Через некоторое время Константин Николаевич решает, что созрел для вступления в Общество. Он передаёт через Брусилова стихи для экзамена – “Сатира, подражание французскому” (Вольтеру, то есть). 22 апреля 1805 года Брусилов зачитывает сатиру в Обществе[9].
Иван Пнин. Экспедитор министерства просвещения, поэт Иван Петрович Пнин был старше Батюшкова на четырнадцать лет. В 1805 году, когда он ненадолго возглавит Вольное общество, Батюшков уже познакомился с ним на вечерах у Брусилова. Иван Петрович читает собравшимся стихи, полные просветительского пафоса, а также статьи в защиту гражданских прав человека – со всей страстью того, кого этими правами обделили. Пнин был незаконнорождённый. Он был внебрачным сыном дипломата и генерала екатерининских времён Николая Репнина. В наследство от “палача Польши” он получил усечённую фамилию (так часто делалось: Бецкой – Трубецкой, например) – и курс обучения в инженерном корпусе. После чего был предоставлен на собственное усмотрение. Он жил в нищете, поскольку к военной карьере оказался неспособным, и зарабатывал на жизнь литературным трудом. Неизвестно, насколько близкими были отношения Батюшкова с Пниным. Однако на роль ментора фигура Ивана Петровича подходила идеально. Научить писать стихи невозможно, но привить возвышенное, исключительное отношение к поэзии и статусу поэта – можно и нужно. Пнин был как раз таким “донкихотом”.

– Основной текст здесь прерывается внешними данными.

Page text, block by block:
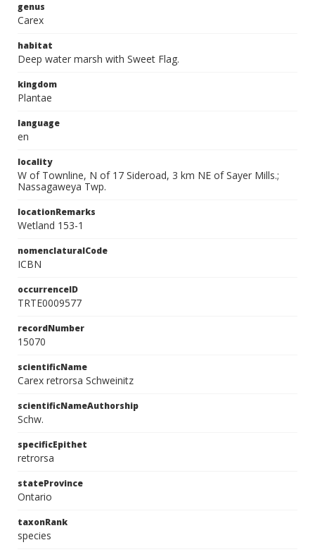
genus
Carex
habitat
Deep water marsh with Sweet Flag.
kingdom
Plantae
language
en
locality
W of Townline, N of 17 Sideroad, 3 km NE of Sayer Mills.;
Nassagaweya Twp.
locationRemarks
Wetland 153-1
nomenclaturalCode
ICBN
occurrenceID
TRTE0009577
recordNumber
15070
scientificName
Carex retrorsa Schweinitz
scientificNameAuthorship
Schw.
specificEpithet
retrorsa
stateProvince
Ontario
taxonRank
species
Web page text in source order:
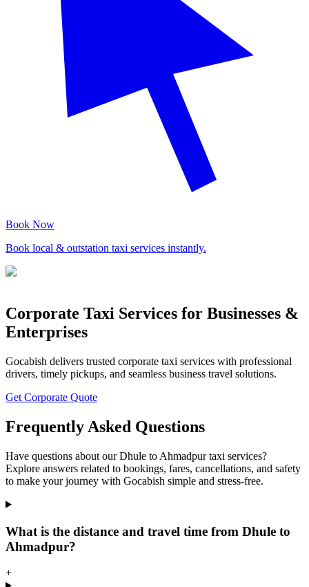
Book Now
Book local & outstation taxi services instantly.
Corporate Taxi Services for Businesses &
Enterprises
Gocabish delivers trusted corporate taxi services with professional
drivers, timely pickups, and seamless business travel solutions.
Get Corporate Quote
Frequently Asked Questions
Have questions about our Dhule to Ahmadpur taxi services?
Explore answers related to bookings, fares, cancellations, and safety
to make your journey with Gocabish simple and stress-free.
What is the distance and travel time from Dhule to
Ahmadpur?
+
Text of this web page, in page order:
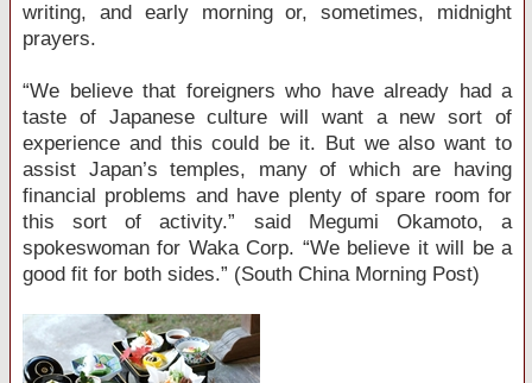
writing, and early morning or, sometimes, midnight
prayers.
“We believe that foreigners who have already had a
taste of Japanese culture will want a new sort of
experience and this could be it. But we also want to
assist Japan’s temples, many of which are having
financial problems and have plenty of spare room for
this sort of activity.” said Megumi Okamoto, a
spokeswoman for Waka Corp. “We believe it will be a
good fit for both sides.” (South China Morning Post)
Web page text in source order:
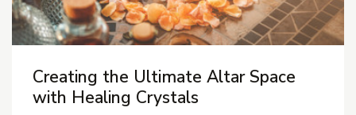
Creating the Ultimate Altar Space
with Healing Crystals
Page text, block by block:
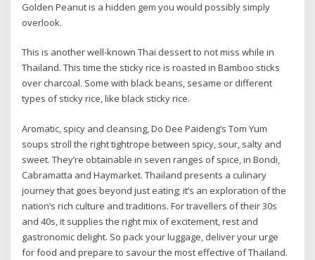
Golden Peanut is a hidden gem you would possibly simply
overlook.
This is another well-known Thai dessert to not miss while in
Thailand. This time the sticky rice is roasted in Bamboo sticks
over charcoal. Some with black beans, sesame or different
types of sticky rice, like black sticky rice.
Aromatic, spicy and cleansing, Do Dee Paideng’s Tom Yum
soups stroll the right tightrope between spicy, sour, salty and
sweet. They’re obtainable in seven ranges of spice, in Bondi,
Cabramatta and Haymarket. Thailand presents a culinary
journey that goes beyond just eating; it’s an exploration of the
nation’s rich culture and traditions. For travellers of their 30s
and 40s, it supplies the right mix of excitement, rest and
gastronomic delight. So pack your luggage, deliver your urge
for food and prepare to savour the most effective of Thailand.
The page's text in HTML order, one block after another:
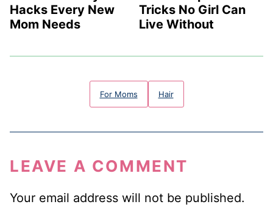
Hacks Every New
Mom Needs
Tricks No Girl Can
Live Without
For Moms Hair
LEAVE A COMMENT
Your email address will not be published.
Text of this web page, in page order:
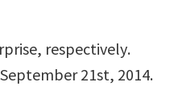
respectively.
21st, 2014.
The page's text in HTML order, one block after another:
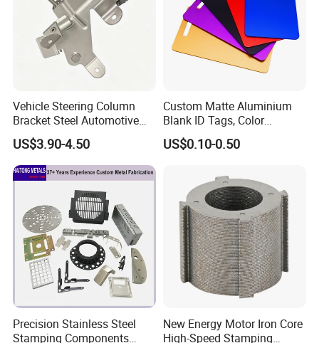
Vehicle Steering Column
Bracket Steel Automotive
Part for Mounting
US$3.90-4.50
Custom Matte Aluminium
Blank ID Tags, Color
Anodized Metal Blank Sheet
for Employee Badge, Gift
US$0.10-0.50
Precision Stainless Steel
Stamping Components
New Energy Motor Iron Core
High-Speed Stamping
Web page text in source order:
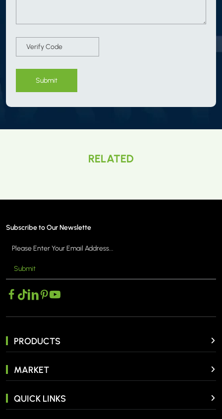
Submit
RELATED
Subscribe to Our Newslette
Submit
PRODUCTS
MARKET
QUICK LINKS
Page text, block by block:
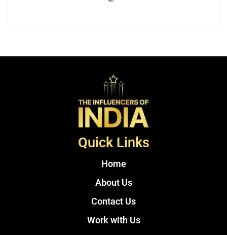
Quick Links
Home
About Us
Contact Us
Work with Us
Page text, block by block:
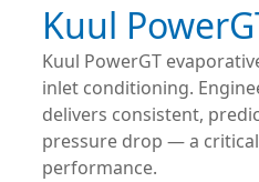
Kuul
Kuul PowerGT
inlet conditioning.
delivers consistent,
pressure drop — a
performance.
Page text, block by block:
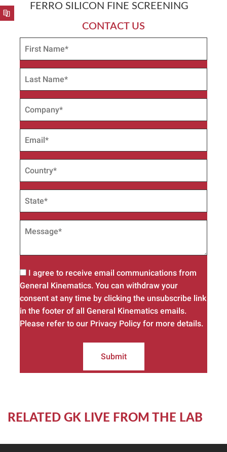
FERRO SILICON FINE SCREENING
CONTACT US
I agree to receive email communications from
General Kinematics. You can withdraw your
consent at any time by clicking the unsubscribe link
in the footer of all General Kinematics emails.
Please refer to our Privacy Policy for more details.
Submit
RELATED GK LIVE FROM THE LAB
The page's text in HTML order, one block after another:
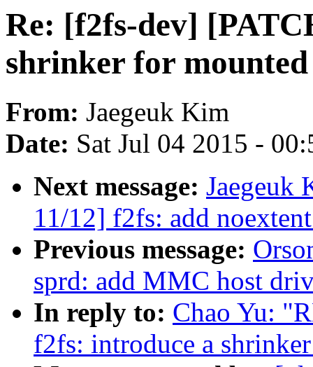
Re: [f2fs-dev]
shrinker for
From: Jaegeuk Kim
Date: Sat Jul 04 2015 -
Next message: Jaegeuk
11/12] f2fs: add
Previous message:
sprd: add MMC host
In reply to: Chao Yu:
f2fs: introduce a
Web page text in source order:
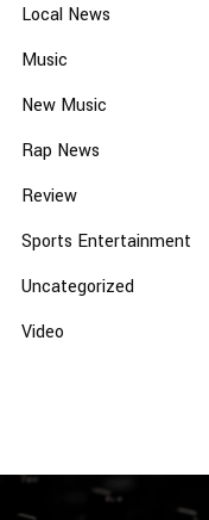
Local News
Music
New Music
Rap News
Review
Sports Entertainment
Uncategorized
Video
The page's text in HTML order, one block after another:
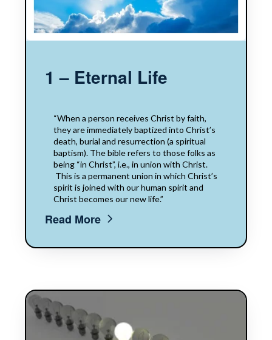
1 – Eternal Life
“When a person receives Christ by faith,
they are​​ immediately baptized into Christ’s
death, burial and resurrection​​ (a spiritual
baptism).​​ The bible​​ refers to those folks as
being “in Christ”, i.e., in union with Christ.​​
This is a permanent union in which Christ’s
spirit is joined with our human spirit and
Christ​​ becomes our new life.”
Read More
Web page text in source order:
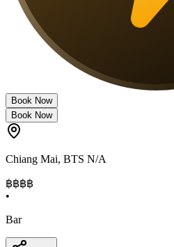
Book Now
Book Now
Chiang Mai, BTS N/A
฿฿฿฿
•
Bar
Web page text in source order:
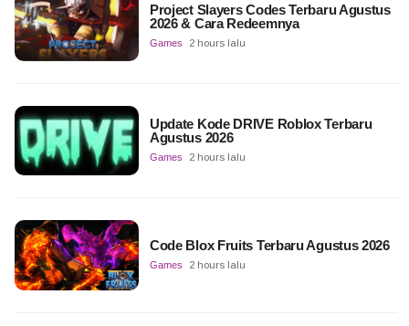
Project Slayers Codes Terbaru Agustus
2026 & Cara Redeemnya
Games 2 hours lalu
Update Kode DRIVE Roblox Terbaru
Agustus 2026
Games 2 hours lalu
Code Blox Fruits Terbaru Agustus 2026
Games 2 hours lalu
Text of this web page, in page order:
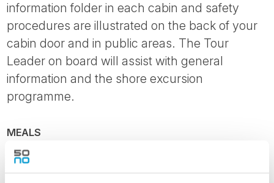
information folder in each cabin and safety
procedures are illustrated on the back of your
cabin door and in public areas. The Tour
Leader on board will assist with general
information and the shore excursion
programme.
MEALS
1 Breakfast
1 Dinner
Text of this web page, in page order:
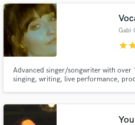
Gabi
star
Advanced singer/songwriter with over
singing, writing, live performance,
secure platform.
work is
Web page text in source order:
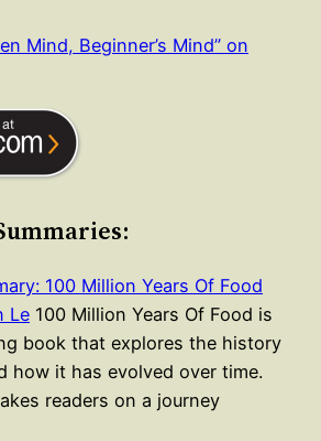
Mind, Beginner’s Mind” on
100 Million Years Of Food
Le 100 Million Years Of Food is
book that explores the history
how it has evolved over time.
readers on a journey
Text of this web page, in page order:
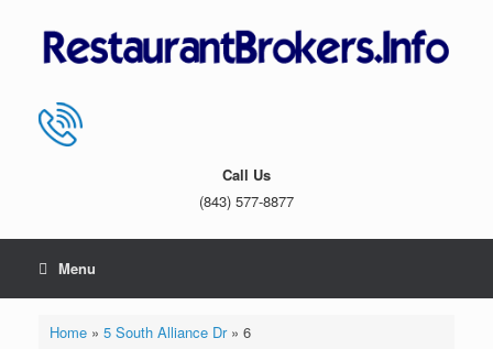
Call Us
(843) 577-8877
Menu
Home» 5 South Alliance Dr» 6
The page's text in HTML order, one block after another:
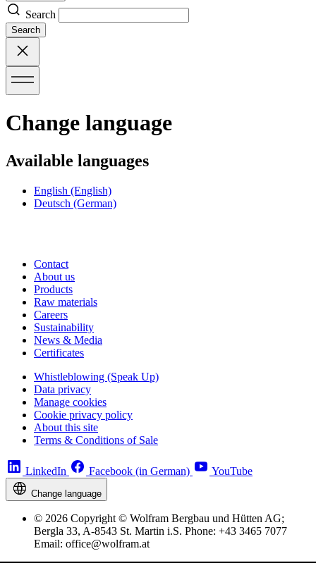
Search
Search
Change language
Available languages
English (English)
Deutsch (German)
Contact
About us
Products
Raw materials
Careers
Sustainability
News & Media
Certificates
Whistleblowing (Speak Up)
Data privacy
Manage cookies
Cookie privacy policy
About this site
Terms & Conditions of Sale
LinkedIn Facebook (in German) YouTube
Change language
© 2026 Copyright © Wolfram Bergbau und Hütten AG;
Bergla 33, A-8543 St. Martin i.S. Phone: +43 3465 7077
Email: office@wolfram.at
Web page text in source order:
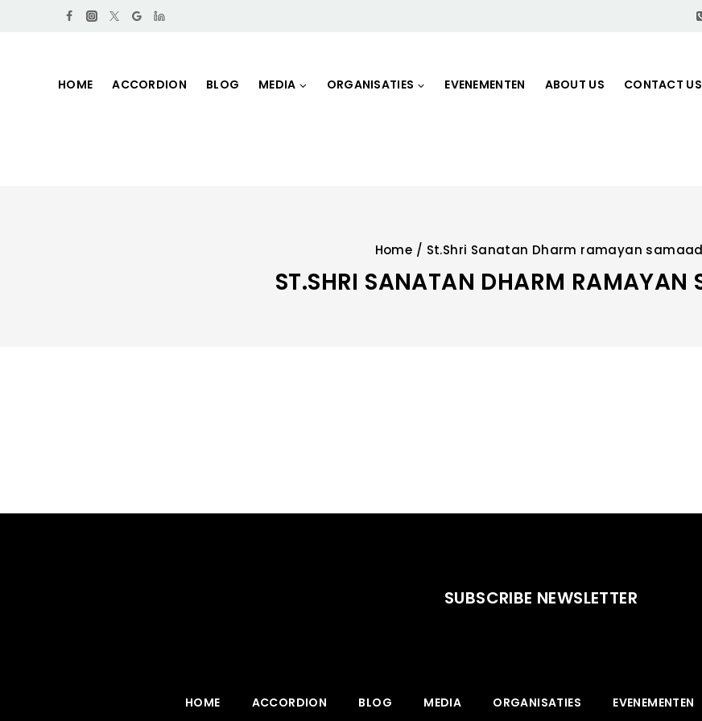
HOME ACCORDION BLOG MEDIA ORGANISATIES EVENEMENTEN ABOUT US CONTACT US
Home / St.Shri Sanatan Dharm ramayan
ST.SHRI SANATAN DHARM RAMAYAN
SUBSCRIBE NEWSLETTER
HOME ACCORDION BLOG MEDIA ORGANISATIES EVENEMENTEN
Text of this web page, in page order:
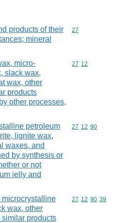
products of their
mineral
Commodity
27
micro-
slack wax,
wax, other
products
other processes,
Commodity
27 12
petroleum
lignite wax,
waxes, and
by synthesis or
or not
jelly and
Commodity
27 12 90
wax, other
products
Commodity
27 12 90 39
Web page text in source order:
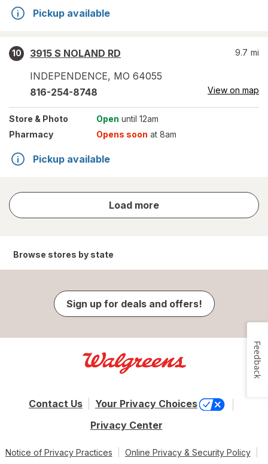
Pickup available
10
3915 S NOLAND RD
INDEPENDENCE, MO 64055
9.7 mi
816-254-8748 View on map
Store & Photo Open until 12am
Pharmacy
Opens soon at 8am
Pickup available
Load more
store
results
Browse stores by state
Sign up for deals and offers!
Contact Us
Your Privacy Choices
Privacy Center
Notice of Privacy Practices Online Privacy & Security Policy
Feedback
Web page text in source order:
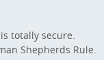
totally secure.
Shepherds Rule.
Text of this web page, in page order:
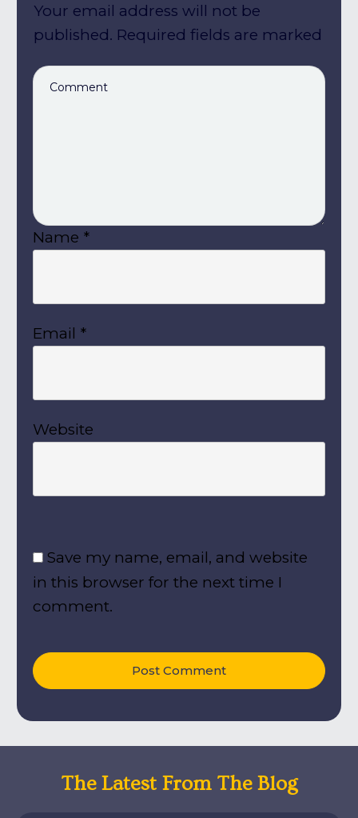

Иван Петрович рассматривал литературу как форму служения истине. Истина заключалась в том, что Бог велик и непознаваем, а человек от рождения свободен и в свободе выбора между добром и злом равен другим людям. И ни один человек не вправе ущемлять эту свободу. Пнин был деист и убеждения выражал в полемике с классицистами Державиным и Ломоносовым. Даже оды свои он называл так же (“Человек”, “Бог”). Классицисты призывали принимать удары судьбы как проявление неведомой, хотя и благостной воли Божьей – а Пнин считал, что человеку на то и дана Богом свобода воли, чтобы жить так, как он живёт. “Все бедствия человека происходят от человека”, мог бы повторить Иван Петрович вслед за кумиром своего поколения Радищевым. Возможно, не без влияния Пнина 17-летний Батюшков напишет своего “Бога”. Правда, через голову Ивана Петровича он отдаст дань даже не Державину – а сентиментальной чувствительности. Бог юного Батюшкова велик и непознаваем, но милостив. Он открывается тому, кто имеет отзывчивую душу и способен выйти из “мрачной хижины” лжемудрия, отринуть сухие философские истины ради природы, естественной, а значит, и божественной в любых проявлениях.